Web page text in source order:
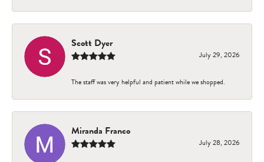
Scott Dyer
July 29, 2026
The staff was very helpful and patient while we shopped.
Miranda Franco
July 28, 2026
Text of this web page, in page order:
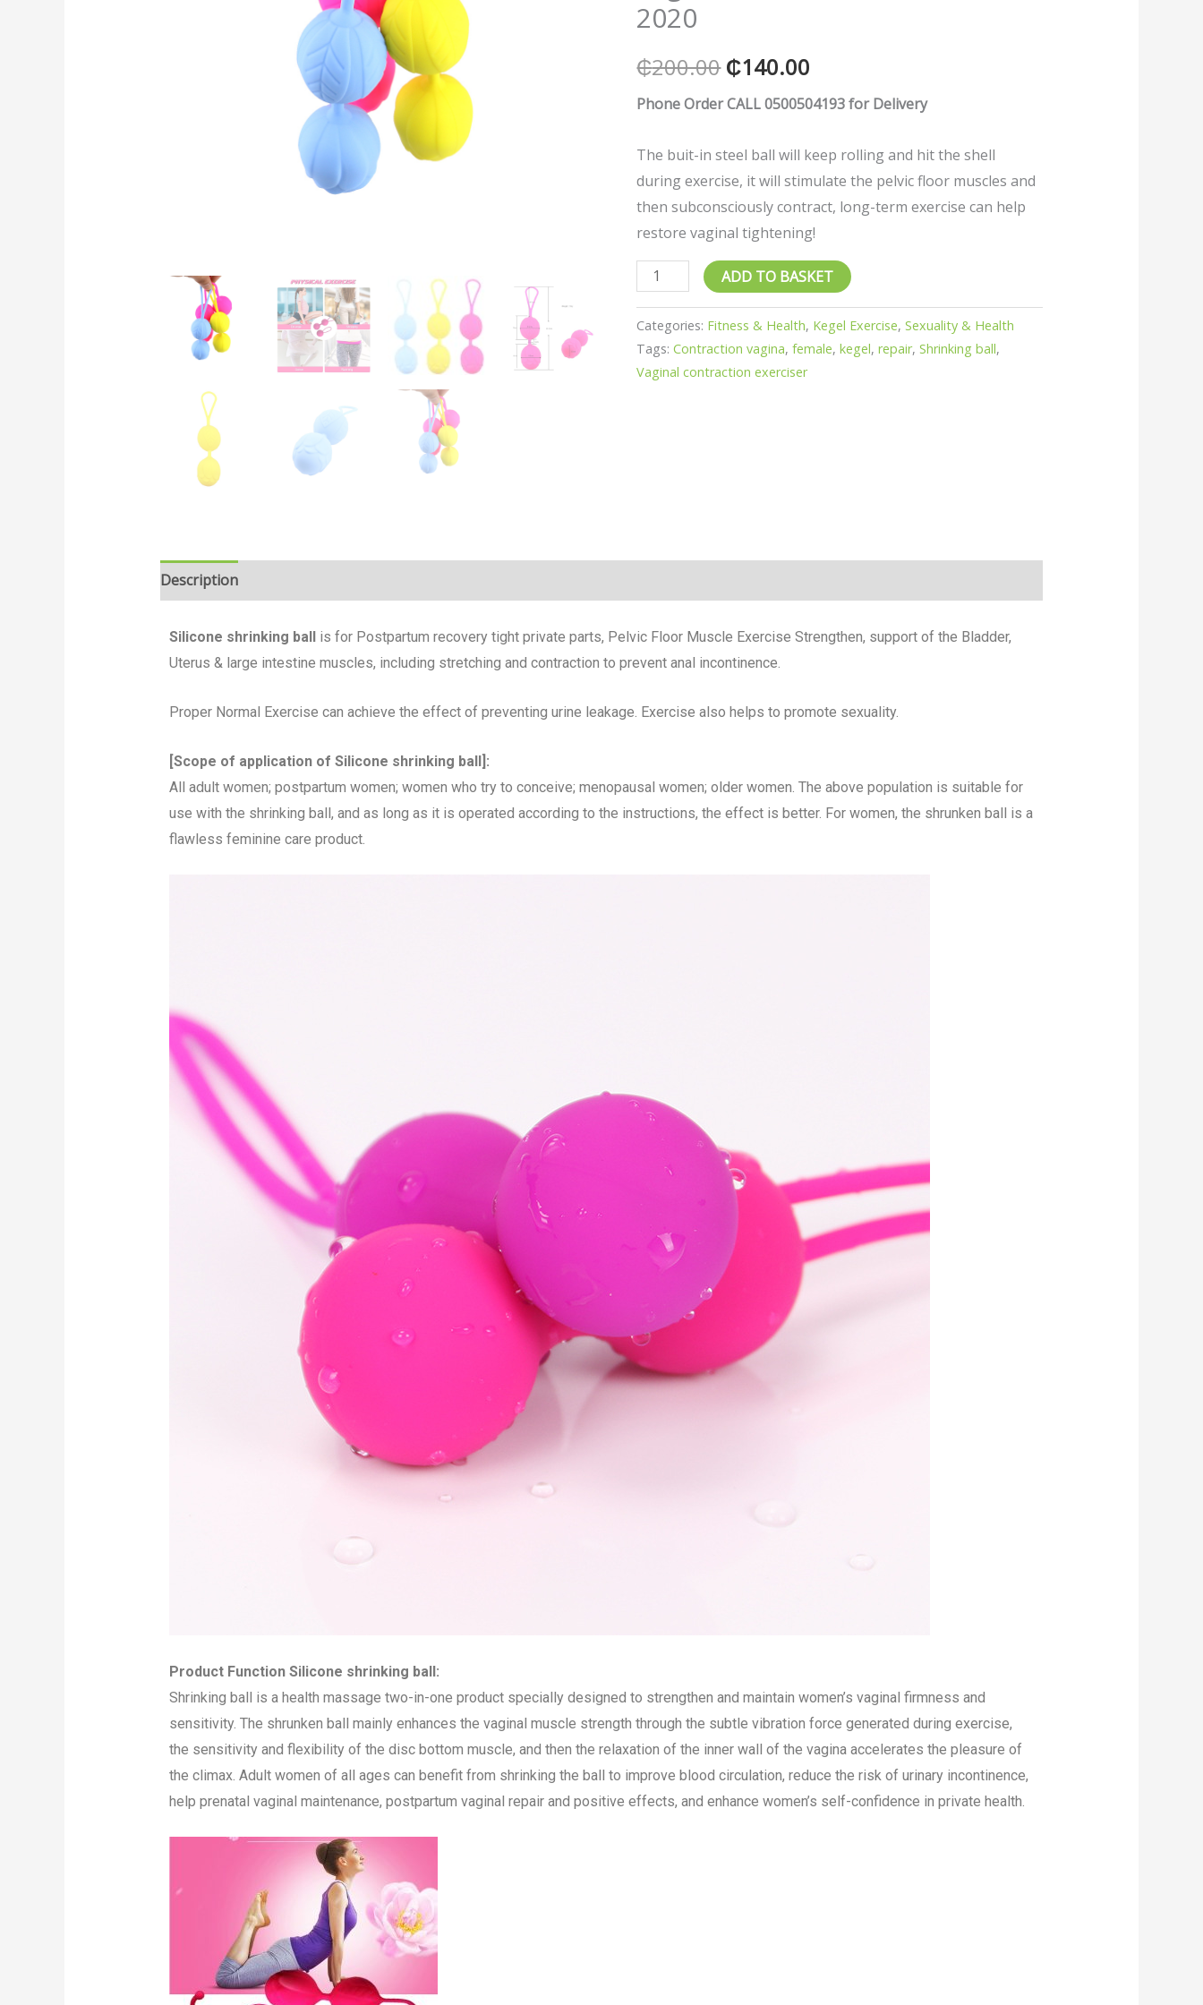
2020
₵200.00₵140.00
Phone Order CALL 0500504193 for Delivery
The buit-in steel ball will keep rolling and hit the shell
during exercise, it will stimulate the pelvic floor muscles and
then subconsciously contract, long-term exercise can help
restore vaginal tightening!
Vaginal
exerciser
ADD TO BASKET
Categories: Fitness & Health, Kegel Exercise,Sexuality & Health
Tags:Contraction vagina,female,kegel,repair,Shrinking ball,
Vaginal contraction exerciser
Description
Silicone shrinking ball
is for Postpartum recovery tight private parts, Pelvic Floor Muscle Exercise Strengthen, support of the Bladder,
Uterus & large intestine muscles, including stretching and contraction to prevent anal incontinence.
Proper Normal Exercise can achieve the effect of preventing urine leakage. Exercise also helps to promote sexuality.
[Scope of application of Silicone shrinking ball]:
All adult women; postpartum women; women who try to conceive; menopausal women; older women. The above population is suitable for
use with the shrinking ball, and as long as it is operated according to the instructions, the effect is better. For women, the shrunken ball is a
flawless feminine care product.
Product Function Silicone shrinking ball:
Shrinking ball is a health massage two-in-one product specially designed to strengthen and maintain women’s vaginal firmness and
sensitivity. The shrunken ball mainly enhances the vaginal muscle strength through the subtle vibration force generated during exercise,
the sensitivity and flexibility of the disc bottom muscle, and then the relaxation of the inner wall of the vagina accelerates the pleasure of
the climax. Adult women of all ages can benefit from shrinking the ball to improve blood circulation, reduce the risk of urinary incontinence,
help prenatal vaginal maintenance, postpartum vaginal repair and positive effects, and enhance women’s self-confidence in private health.

· · · · · · ·

- **PROBLEM REQUIREMENTS**: Take the entries above and copy out all lines with the string "shrunken".

- **OUTPUT FOR THIS TASK**:
use with the shrinking ball, and as long as it is operated according to the instructions, the effect is better. For women, the shrunken ball is a
sensitivity. The shrunken ball mainly enhances the vaginal muscle strength through the subtle vibration force generated during exercise,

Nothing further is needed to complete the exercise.